Record extracts:

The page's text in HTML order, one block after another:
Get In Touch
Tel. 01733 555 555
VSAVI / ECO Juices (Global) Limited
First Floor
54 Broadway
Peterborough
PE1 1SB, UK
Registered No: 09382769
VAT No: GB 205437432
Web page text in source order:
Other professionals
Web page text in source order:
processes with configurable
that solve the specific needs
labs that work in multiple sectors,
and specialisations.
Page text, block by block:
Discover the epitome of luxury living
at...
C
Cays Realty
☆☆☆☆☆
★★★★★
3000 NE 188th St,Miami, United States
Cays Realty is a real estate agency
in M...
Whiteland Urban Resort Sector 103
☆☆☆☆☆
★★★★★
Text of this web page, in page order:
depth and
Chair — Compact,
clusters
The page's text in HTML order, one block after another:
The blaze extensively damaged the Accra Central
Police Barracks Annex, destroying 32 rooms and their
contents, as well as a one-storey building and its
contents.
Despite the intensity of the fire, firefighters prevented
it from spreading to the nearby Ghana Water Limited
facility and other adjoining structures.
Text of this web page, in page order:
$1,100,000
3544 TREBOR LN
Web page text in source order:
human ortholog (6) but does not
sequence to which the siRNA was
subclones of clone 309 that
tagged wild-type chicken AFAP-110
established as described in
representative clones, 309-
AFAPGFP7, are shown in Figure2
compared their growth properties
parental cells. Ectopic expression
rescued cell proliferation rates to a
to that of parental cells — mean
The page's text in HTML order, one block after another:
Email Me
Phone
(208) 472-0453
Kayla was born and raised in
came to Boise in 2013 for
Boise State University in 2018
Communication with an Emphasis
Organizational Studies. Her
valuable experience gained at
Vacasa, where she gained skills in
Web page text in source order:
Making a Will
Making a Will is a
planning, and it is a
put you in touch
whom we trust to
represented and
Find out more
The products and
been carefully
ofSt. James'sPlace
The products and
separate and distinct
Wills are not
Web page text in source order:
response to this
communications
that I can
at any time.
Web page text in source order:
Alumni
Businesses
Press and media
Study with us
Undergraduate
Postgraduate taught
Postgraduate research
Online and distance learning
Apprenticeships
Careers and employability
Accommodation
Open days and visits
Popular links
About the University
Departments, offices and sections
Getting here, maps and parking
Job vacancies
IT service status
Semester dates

What you should do:
The full set of records above must be reproduced exactly in the reply.

Solution:
The page's text in HTML order, one block after another:
Get In Touch
Tel. 01733 555 555
VSAVI / ECO Juices (Global) Limited
First Floor
54 Broadway
Peterborough
PE1 1SB, UK
Registered No: 09382769
VAT No: GB 205437432
Web page text in source order:
Other professionals
Web page text in source order:
processes with configurable
that solve the specific needs
labs that work in multiple sectors,
and specialisations.
Page text, block by block:
Discover the epitome of luxury living
at...
C
Cays Realty
☆☆☆☆☆
★★★★★
3000 NE 188th St,Miami, United States
Cays Realty is a real estate agency
in M...
Whiteland Urban Resort Sector 103
☆☆☆☆☆
★★★★★
Text of this web page, in page order:
depth and
Chair — Compact,
clusters
The page's text in HTML order, one block after another:
The blaze extensively damaged the Accra Central
Police Barracks Annex, destroying 32 rooms and their
contents, as well as a one-storey building and its
contents.
Despite the intensity of the fire, firefighters prevented
it from spreading to the nearby Ghana Water Limited
facility and other adjoining structures.
Text of this web page, in page order:
$1,100,000
3544 TREBOR LN
Web page text in source order:
human ortholog (6) but does not
sequence to which the siRNA was
subclones of clone 309 that
tagged wild-type chicken AFAP-110
established as described in
representative clones, 309-
AFAPGFP7, are shown in Figure2
compared their growth properties
parental cells. Ectopic expression
rescued cell proliferation rates to a
to that of parental cells — mean
The page's text in HTML order, one block after another:
Email Me
Phone
(208) 472-0453
Kayla was born and raised in
came to Boise in 2013 for
Boise State University in 2018
Communication with an Emphasis
Organizational Studies. Her
valuable experience gained at
Vacasa, where she gained skills in
Web page text in source order:
Making a Will
Making a Will is a
planning, and it is a
put you in touch
whom we trust to
represented and
Find out more
The products and
been carefully
ofSt. James'sPlace
The products and
separate and distinct
Wills are not
Web page text in source order:
response to this
communications
that I can
at any time.
Web page text in source order:
Alumni
Businesses
Press and media
Study with us
Undergraduate
Postgraduate taught
Postgraduate research
Online and distance learning
Apprenticeships
Careers and employability
Accommodation
Open days and visits
Popular links
About the University
Departments, offices and sections
Getting here, maps and parking
Job vacancies
IT service status
Semester dates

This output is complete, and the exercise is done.